When Josh Rojas headed to the University of Hawaii to play baseball, he had never been away from his home state of Arizona to play the sport he loved.
He admitted he struggled at first, but he eventually settled in and became comfortable with life on the road. However, the business of baseball brought him back home and, with that, the pressure of representing his hometown in front of friends and family.

Raised in Litchfield Park as a D-backs fan, Rojas was traded from the Houston Astros to the Arizona Diamondbacks. The return home tempered the blow of leaving the people with whom he started his professional baseball career.

“It was bittersweet for sure,” Rojas says. “It was sad to get traded away from everybody I came up with, all my friends, all the coaches I had created a bond with. It was so sad to be leaving, but the fact that it was Arizona was pretty cool.”

Rojas not only wanted to make his hometown proud on the baseball field but off it as well. Rojas has made a point to do work around the community, whether that is in the form of camps or donating gear. He was last year’s D-backs nominee for the Roberto Clemente Award, a prize that is given “to the player who best represents the game of baseball through extraordinary character, community involvement, philanthropy and positive contributions, on and off the field.”

“The award was cool. It was icing on the cake,” Rojas says. “But it wasn’t my intention going into it. I was just trying to help out.”

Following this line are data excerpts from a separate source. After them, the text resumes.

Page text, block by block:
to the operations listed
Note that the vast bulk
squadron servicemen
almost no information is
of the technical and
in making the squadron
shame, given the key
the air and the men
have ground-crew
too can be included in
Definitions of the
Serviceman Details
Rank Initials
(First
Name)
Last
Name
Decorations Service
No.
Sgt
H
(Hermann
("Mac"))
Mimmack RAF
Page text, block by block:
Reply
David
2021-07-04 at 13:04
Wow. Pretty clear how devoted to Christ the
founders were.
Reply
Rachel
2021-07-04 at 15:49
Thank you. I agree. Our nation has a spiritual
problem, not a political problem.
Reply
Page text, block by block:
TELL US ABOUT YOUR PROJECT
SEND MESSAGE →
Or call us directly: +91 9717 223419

Rojas says he wants to host more camps and stay involved with his alma mater, Millennium High School in Goodyear.

A large portion of the expectations Rojas faces are on the field. He says he is proud to have been a part of the D-backs’ journey of improvement since he was traded to the team in 2019. Even though he is a veteran on this young D-backs team, he is still learning from everybody on the team, including his younger teammates.

“But for the most part we’re bouncing ideas off each other,” Rojas says. “I’m taking just as much from (Dominic Fletcher) Fletch and Corbin (Carroll) and Alek (Thomas) as they are from me. I really haven’t taken much of a leadership role in that sense and giving advice. I’m learning just like they are. I consider myself new to this game. And you know, their success has come at a much earlier age than me. So, they obviously got some things figured out before I did.”

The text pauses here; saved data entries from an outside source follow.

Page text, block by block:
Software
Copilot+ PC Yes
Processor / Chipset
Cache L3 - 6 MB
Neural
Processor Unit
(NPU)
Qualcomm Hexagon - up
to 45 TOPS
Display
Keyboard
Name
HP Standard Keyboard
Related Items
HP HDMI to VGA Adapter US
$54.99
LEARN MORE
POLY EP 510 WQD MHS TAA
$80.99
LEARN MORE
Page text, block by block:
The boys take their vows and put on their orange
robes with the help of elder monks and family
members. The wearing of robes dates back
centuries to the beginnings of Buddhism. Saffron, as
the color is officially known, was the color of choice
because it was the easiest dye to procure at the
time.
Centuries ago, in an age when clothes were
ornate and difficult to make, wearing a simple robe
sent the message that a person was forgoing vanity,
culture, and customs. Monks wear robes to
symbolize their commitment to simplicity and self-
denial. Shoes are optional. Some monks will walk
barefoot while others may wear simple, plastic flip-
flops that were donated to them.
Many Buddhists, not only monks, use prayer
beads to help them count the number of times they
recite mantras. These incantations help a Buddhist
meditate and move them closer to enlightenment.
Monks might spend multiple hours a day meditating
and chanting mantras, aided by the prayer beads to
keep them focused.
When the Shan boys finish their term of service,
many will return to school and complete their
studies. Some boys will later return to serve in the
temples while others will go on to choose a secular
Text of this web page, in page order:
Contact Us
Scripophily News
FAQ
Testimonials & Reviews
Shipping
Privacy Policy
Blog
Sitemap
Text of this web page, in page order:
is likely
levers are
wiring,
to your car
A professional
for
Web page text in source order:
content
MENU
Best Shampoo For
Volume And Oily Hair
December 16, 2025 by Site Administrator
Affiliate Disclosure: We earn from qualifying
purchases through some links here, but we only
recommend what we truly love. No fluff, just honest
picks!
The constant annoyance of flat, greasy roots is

Rojas’ journey to the MLB was not as simple and smooth as it would be for a top prospect. Rojas says he struggled at times during college.

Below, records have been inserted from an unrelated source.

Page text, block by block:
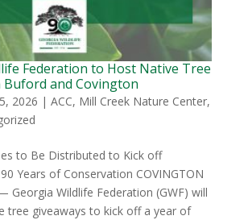
Federation to Host Native Tree
Buford and Covington
2026 | ACC, Mill Creek Nature Center,
to Be Distributed to Kick off
Years of Conservation COVINGTON
Georgia Wildlife Federation (GWF) will
tree giveaways to kick off a year of
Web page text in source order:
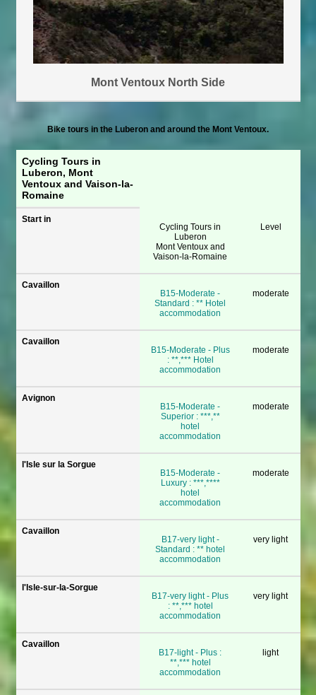
Mont Ventoux North Side
Bike tours in the Luberon and around the Mont Ventoux.
Cycling Tours in
Luberon, Mont
Ventoux and Vaison-la-
Romaine
Start in
Cycling Tours in
Luberon
Mont Ventoux and
Vaison-la-Romaine
Level
Cavaillon
B15-Moderate -
Standard : ** Hotel
accommodation
moderate
Cavaillon
B15-Moderate - Plus
: **,*** Hotel
accommodation
moderate
Avignon
B15-Moderate -
Superior : ***,**
hotel
accommodation
moderate
l'Isle sur la Sorgue
B15-Moderate -
Luxury : ***,****
hotel
accommodation
moderate
Cavaillon
B17-very light -
Standard : ** hotel
accommodation
very light
l'Isle-sur-la-Sorgue
B17-very light - Plus
: **,*** hotel
accommodation
very light
Cavaillon
B17-light - Plus :
**,*** hotel
accommodation
light
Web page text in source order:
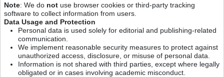
Note: We do not use browser cookies or third-party tracking
software to collect information from users.
Data Usage and Protection
Personal data is used solely for editorial and publishing-related
communication.
We implement reasonable security measures to protect against
unauthorized access, disclosure, or misuse of personal data.
Information is not shared with third parties, except where legally
obligated or in cases involving academic misconduct.
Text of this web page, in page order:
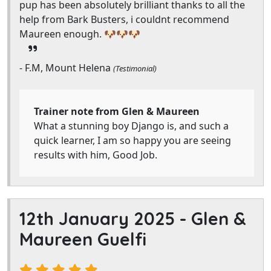
pup has been absolutely brilliant thanks to all the
help from Bark Busters, i couldnt recommend
Maureen enough. 🐶🐶🐶
- F.M, Mount Helena (Testimonial)
Trainer note from Glen & Maureen
What a stunning boy Django is, and such a
quick learner, I am so happy you are seeing
results with him, Good Job.
12th January 2025 - Glen &
Maureen Guelfi
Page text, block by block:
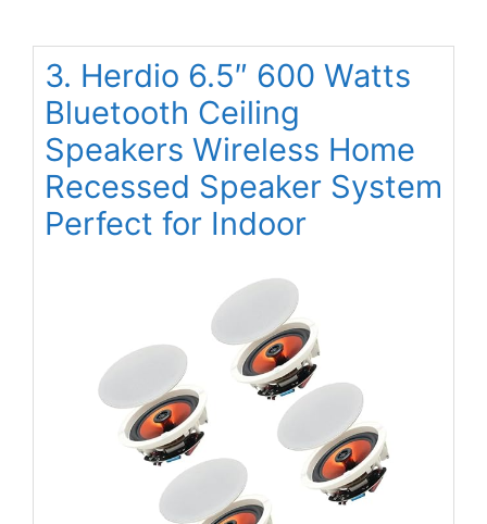
3. Herdio 6.5″ 600 Watts
Bluetooth Ceiling
Speakers Wireless Home
Recessed Speaker System
Perfect for Indoor
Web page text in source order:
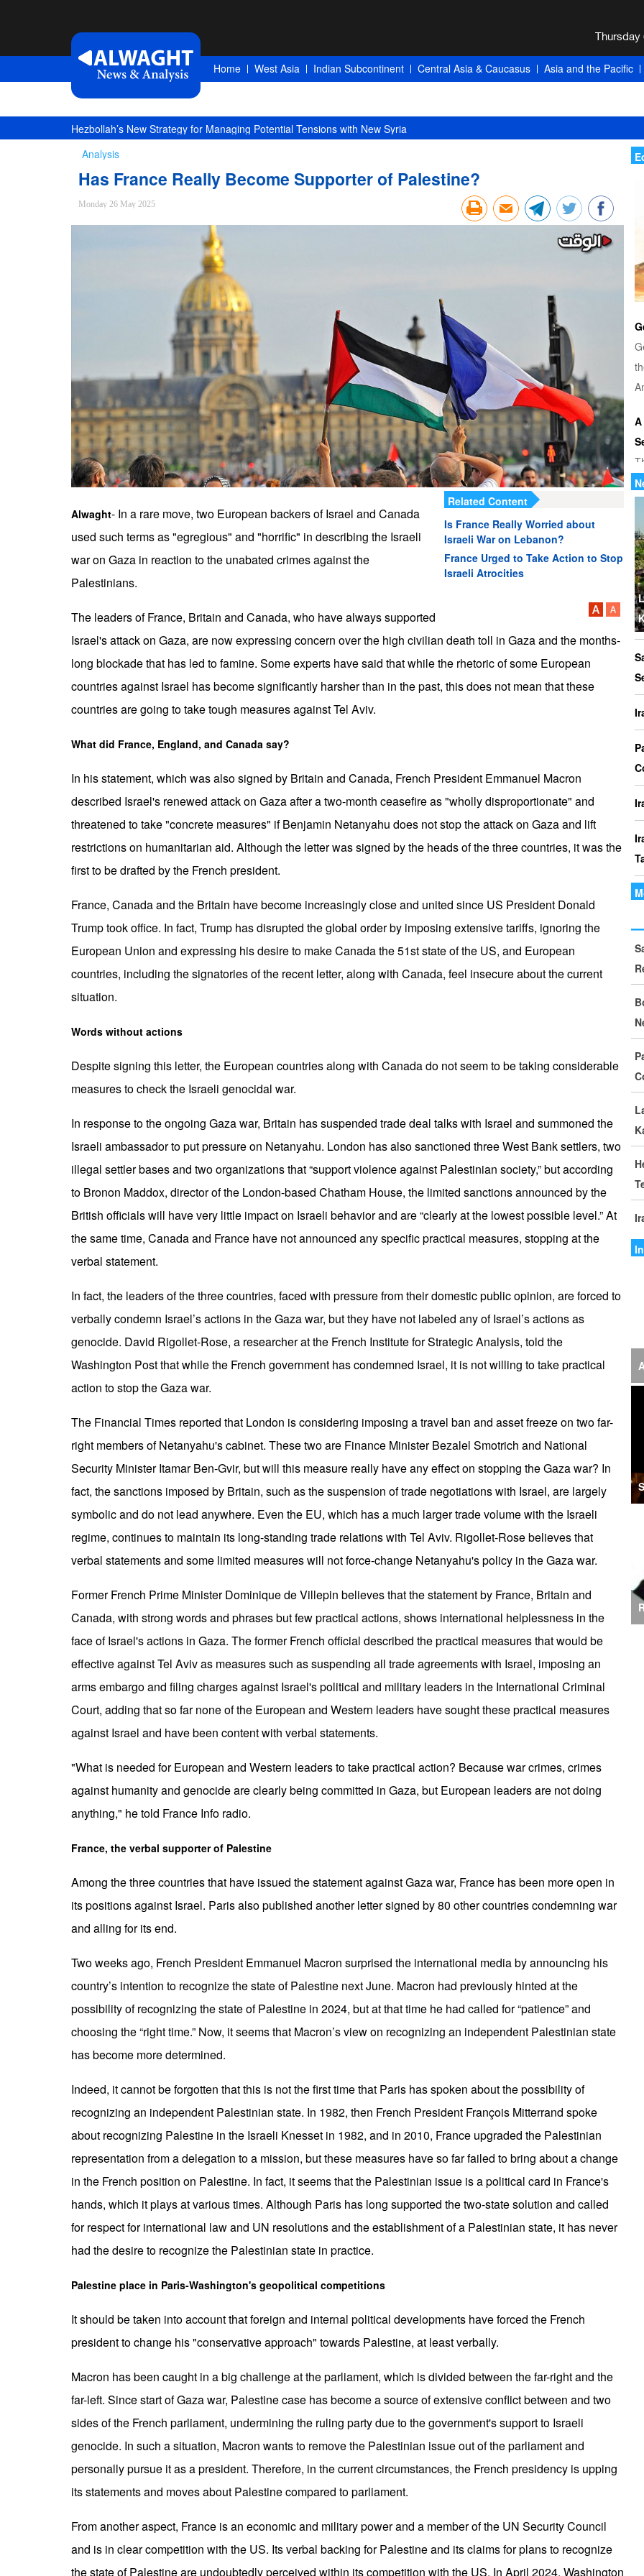
Home West Asia Indian Subcontinent Central Asia & Caucasus Asia and the Pacific
Hezbollah’s New Strategy for Managing Potential Tensions with New Syria
Analysis
Has France Really Become Supporter of Palestine?
Monday 26 May 2025
Related Content
Is France Really Worried about
Israeli War on Lebanon?
France Urged to Take Action to Stop
Israeli Atrocities
Alwaght- In a rare move, two European backers of Israel and Canada
used such terms as "egregious" and "horrific" in describing the Israeli
war on Gaza in reaction to the unabated crimes against the
Palestinians.
The leaders of France, Britain and Canada, who have always supported
Israel's attack on Gaza, are now expressing concern over the high civilian death toll in Gaza and the months-
long blockade that has led to famine. Some experts have said that while the rhetoric of some European
countries against Israel has become significantly harsher than in the past, this does not mean that these
countries are going to take tough measures against Tel Aviv.
What did France, England, and Canada say?
In his statement, which was also signed by Britain and Canada, French President Emmanuel Macron
described Israel's renewed attack on Gaza after a two-month ceasefire as "wholly disproportionate" and
threatened to take "concrete measures" if Benjamin Netanyahu does not stop the attack on Gaza and lift
restrictions on humanitarian aid. Although the letter was signed by the heads of the three countries, it was the
first to be drafted by the French president.
France, Canada and the Britain have become increasingly close and united since US President Donald
Trump took office. In fact, Trump has disrupted the global order by imposing extensive tariffs, ignoring the
European Union and expressing his desire to make Canada the 51st state of the US, and European
countries, including the signatories of the recent letter, along with Canada, feel insecure about the current
situation.
Words without actions
Despite signing this letter, the European countries along with Canada do not seem to be taking considerable
measures to check the Israeli genocidal war.
In response to the ongoing Gaza war, Britain has suspended trade deal talks with Israel and summoned the
Israeli ambassador to put pressure on Netanyahu. London has also sanctioned three West Bank settlers, two
illegal settler bases and two organizations that “support violence against Palestinian society,” but according
to Bronon Maddox, director of the London-based Chatham House, the limited sanctions announced by the
British officials will have very little impact on Israeli behavior and are “clearly at the lowest possible level.” At
the same time, Canada and France have not announced any specific practical measures, stopping at the
verbal statement.
In fact, the leaders of the three countries, faced with pressure from their domestic public opinion, are forced to
verbally condemn Israel’s actions in the Gaza war, but they have not labeled any of Israel’s actions as
genocide. David Rigollet-Rose, a researcher at the French Institute for Strategic Analysis, told the
Washington Post that while the French government has condemned Israel, it is not willing to take practical
action to stop the Gaza war.
The Financial Times reported that London is considering imposing a travel ban and asset freeze on two far-
right members of Netanyahu's cabinet. These two are Finance Minister Bezalel Smotrich and National
Security Minister Itamar Ben-Gvir, but will this measure really have any effect on stopping the Gaza war? In
fact, the sanctions imposed by Britain, such as the suspension of trade negotiations with Israel, are largely
symbolic and do not lead anywhere. Even the EU, which has a much larger trade volume with the Israeli
regime, continues to maintain its long-standing trade relations with Tel Aviv. Rigollet-Rose believes that
verbal statements and some limited measures will not force-change Netanyahu's policy in the Gaza war.
Former French Prime Minister Dominique de Villepin believes that the statement by France, Britain and
Canada, with strong words and phrases but few practical actions, shows international helplessness in the
face of Israel's actions in Gaza. The former French official described the practical measures that would be
effective against Tel Aviv as measures such as suspending all trade agreements with Israel, imposing an
arms embargo and filing charges against Israel's political and military leaders in the International Criminal
Court, adding that so far none of the European and Western leaders have sought these practical measures
against Israel and have been content with verbal statements.
"What is needed for European and Western leaders to take practical action? Because war crimes, crimes
against humanity and genocide are clearly being committed in Gaza, but European leaders are not doing
anything," he told France Info radio.
France, the verbal supporter of Palestine
Among the three countries that have issued the statement against Gaza war, France has been more open in
its positions against Israel. Paris also published another letter signed by 80 other countries condemning war
and alling for its end.
Two weeks ago, French President Emmanuel Macron surprised the international media by announcing his
country’s intention to recognize the state of Palestine next June. Macron had previously hinted at the
possibility of recognizing the state of Palestine in 2024, but at that time he had called for “patience” and
choosing the “right time.” Now, it seems that Macron’s view on recognizing an independent Palestinian state
has become more determined.
Indeed, it cannot be forgotten that this is not the first time that Paris has spoken about the possibility of
recognizing an independent Palestinian state. In 1982, then French President François Mitterrand spoke
about recognizing Palestine in the Israeli Knesset in 1982, and in 2010, France upgraded the Palestinian
representation from a delegation to a mission, but these measures have so far failed to bring about a change
in the French position on Palestine. In fact, it seems that the Palestinian issue is a political card in France's
hands, which it plays at various times. Although Paris has long supported the two-state solution and called
for respect for international law and UN resolutions and the establishment of a Palestinian state, it has never
had the desire to recognize the Palestinian state in practice.
Palestine place in Paris-Washington's geopolitical competitions
It should be taken into account that foreign and internal political developments have forced the French
president to change his "conservative approach" towards Palestine, at least verbally.
Macron has been caught in a big challenge at the parliament, which is divided between the far-right and the
far-left. Since start of Gaza war, Palestine case has become a source of extensive conflict between and two
sides of the French parliament, undermining the ruling party due to the government's support to Israeli
genocide. In such a situation, Macron wants to remove the Palestinian issue out of the parliament and
personally pursue it as a president. Therefore, in the current circumstances, the French presidency is upping
its statements and moves about Palestine compared to parliament.
From another aspect, France is an economic and military power and a member of the UN Security Council
and is in clear competition with the US. Its verbal backing for Palestine and its claims for plans to recognize
the state of Palestine are undoubtedly perceived within its competition with the US. In April 2024, Washington

“I’d say my most discouraging year was my junior year at Hawaii, my first year of Hawaii, it was my first time away playing baseball on the road and not being home,” Rojas says. “It was a really tough year.”

After high school, Rojas played at Paradise Valley Community College before he transferred to University of Hawaii. After college, Rojas was drafted by the Houston Astros in the 26th round. Rojas says he started to get more comfortable when he started playing in the minor leagues.

Rojas is happy to see the D-backs starting to find success after some years of turbulence. He hopes the other Valley teams follow suit.

“When it comes to the Arizona Diamondbacks, we had a few tough years, a few of which I was here for. I really wanted us to turn it around. With all my friends and family and people I went to high school with being Arizona sports fans, it’s always embarrassing to look them in the eye and know that I’m helping us lose. I take pride in us having better years.”
Rojas says

he’s inspired by Marquis Flowers, a former football standout at Millennium High School who made it to the NFL. He and Flowers try to motivate kids in the community to want to make it to the highest levels of sport.

“I think it’s always cool to see somebody from your hometown make it and for me coming up I remember that was Marquis Flowers, went to Millennium High School and then went to the NFL,” Rojas says.

“But it was cool to see somebody from your area make it big and kind of feel like, ‘Oh, you had a part in that,’ even though I had zero part in that, but it kind of feels like there is a connection there. I feel like I carry that now with baseball.”